Schritt 6: Sanfte Horizonte

Während der Himmel noch feucht ist, male weit entfernte Hügel oder Berge.

Verwende eine kühle, wässrige Mischung. Denke an Teekonsistenz – viel Wasser, nur ein Hauch Pigment.

Berühre deinen Pinsel am feuchten Papier und beobachte, wie die Kanten leicht verschwimmen. Dieser weiche Rand ist das, was die Hügel weit entfernt aussehen lässt.

Grundregel: Distanz bedeutet heller, kühler, weniger Kontrast. Nah bedeutet dunkler, wärmer, mehr Kontrast.

Das ist atmosphärische Perspektive. So täuscht man Distanz auf flachem Papier vor.

Halte die fernen Formen einfach. Füge noch keine Textur hinzu. Nur weiche, blasse Formen, die in den Himmel übergehen.

Phase 3: Der Vordergrund (Tiefe & Detail)

Jetzt schichten wir. So malt man Aquarelllandschaften mit echter Tiefe.

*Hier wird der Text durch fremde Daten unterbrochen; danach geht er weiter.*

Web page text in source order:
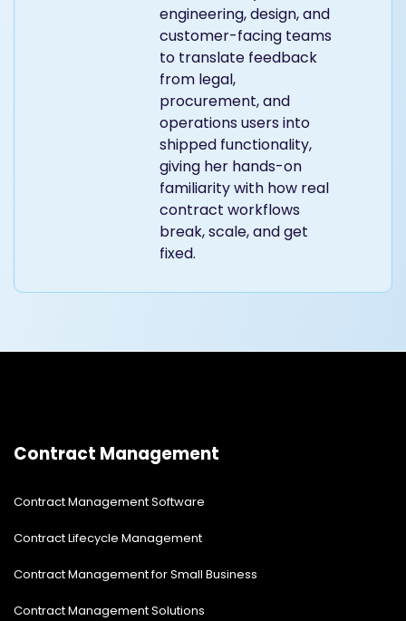
engineering, design, and
customer-facing teams
to translate feedback
from legal,
procurement, and
operations users into
shipped functionality,
giving her hands-on
familiarity with how real
contract workflows
break, scale, and get
fixed.
Contract Management
Contract Management Software
Contract Lifecycle Management
Contract Management for Small Business
Contract Management Solutions

Schritt 7: Der „Tee-zu-Butter“-Wechsel

Dein Hintergrund war wässrig. Fast transparent. Das ist Tee-Konsistenz.

Jetzt für den Mittelgrund die Farbe dicker mischen. Milch- oder Rahmkonsistenz. Mehr Pigment, weniger Wasser.

Und für die dunkelsten Akzente im Vordergrund? Fast Butter. Reiche, konzentrierte Farbe mit minimalem Wasser.

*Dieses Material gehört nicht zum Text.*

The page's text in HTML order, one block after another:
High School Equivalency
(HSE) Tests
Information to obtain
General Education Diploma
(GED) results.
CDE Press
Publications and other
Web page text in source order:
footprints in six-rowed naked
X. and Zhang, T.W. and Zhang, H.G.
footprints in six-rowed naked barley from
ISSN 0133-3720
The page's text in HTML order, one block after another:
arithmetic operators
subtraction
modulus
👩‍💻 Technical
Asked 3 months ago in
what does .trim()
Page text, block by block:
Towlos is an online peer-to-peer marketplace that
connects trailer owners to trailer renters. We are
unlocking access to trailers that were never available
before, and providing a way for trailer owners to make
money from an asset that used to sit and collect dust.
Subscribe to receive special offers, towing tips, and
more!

Diese Progression – Tee zu Milch zu Butter – erzeugt Tiefe. Helle Lavierungen hinten, reichere Farbe vorne.

Wenn alles die gleiche Konsistenz hat, wirkt alles gleich weit entfernt. Flach.

Wechsle deine Werte. Wechsle die Farbdicke. Beobachte, wie die Tiefe entsteht.

Schritt 8: Harte Kanten

Lass das Papier vollständig trocknen, bevor du den Mittelgrund malst.

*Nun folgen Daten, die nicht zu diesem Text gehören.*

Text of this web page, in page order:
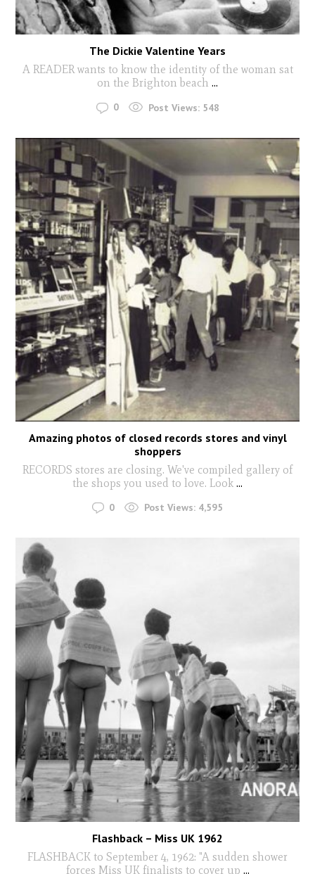
The Dickie Valentine Years
A READER wants to know the identity of the woman sat
on the Brighton beach ...
0 Post Views: 548
Amazing photos of closed records stores and vinyl
shoppers
RECORDS stores are closing. We've compiled gallery of
the shops you used to love. Look ...
0 Post Views: 4,595
Flashback – Miss UK 1962
FLASHBACK to September 4, 1962: "A sudden shower
forces Miss UK finalists to cover up ...
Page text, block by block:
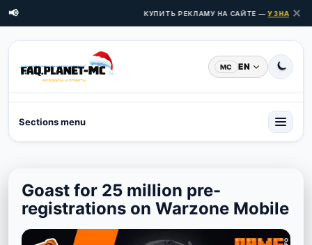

Verwende jetzt Kunsthaarpinsel, um scharfe Formen zu malen. Baumlinien. Häuser. Zäune. Alles, was Definition braucht.

Der Kontrast zwischen deinem weichen, verschwommenen Hintergrund und diesen hartkantig gemachten mittleren Formen erzeugt sofortige Tiefe. Dein Auge liest es als „das ist näher als das“.

Verwische nicht jede Kante. Du willst hier etwas Schärfe. Das ist es, was den Mittelgrund nach vorne bringt.

Schritt 9: Die Schatten verbinden

Objekte sollten nicht schweben.

Jeder Baumstamm braucht einen Schatten, der ihn mit dem Boden verbindet. Jeder Stein braucht einen Schatten, der ihn an die Erde verankert.

Sieh, woher dein Licht kommt. Schatten sollten alle in dieselbe Richtung gehen. Eine konsistente Lichtquelle macht die Szene glaubwürdig.

Male den Schatten, der die Basis des Baumes mit dem Gras verbindet. Male den Schatten, der sich vom Stein wegstreckt. Diese Verbindungen verankern deine Objekte und lassen die Landschaft real wirken, anstatt wie auf Papier aufgeklebte Ausschnitte.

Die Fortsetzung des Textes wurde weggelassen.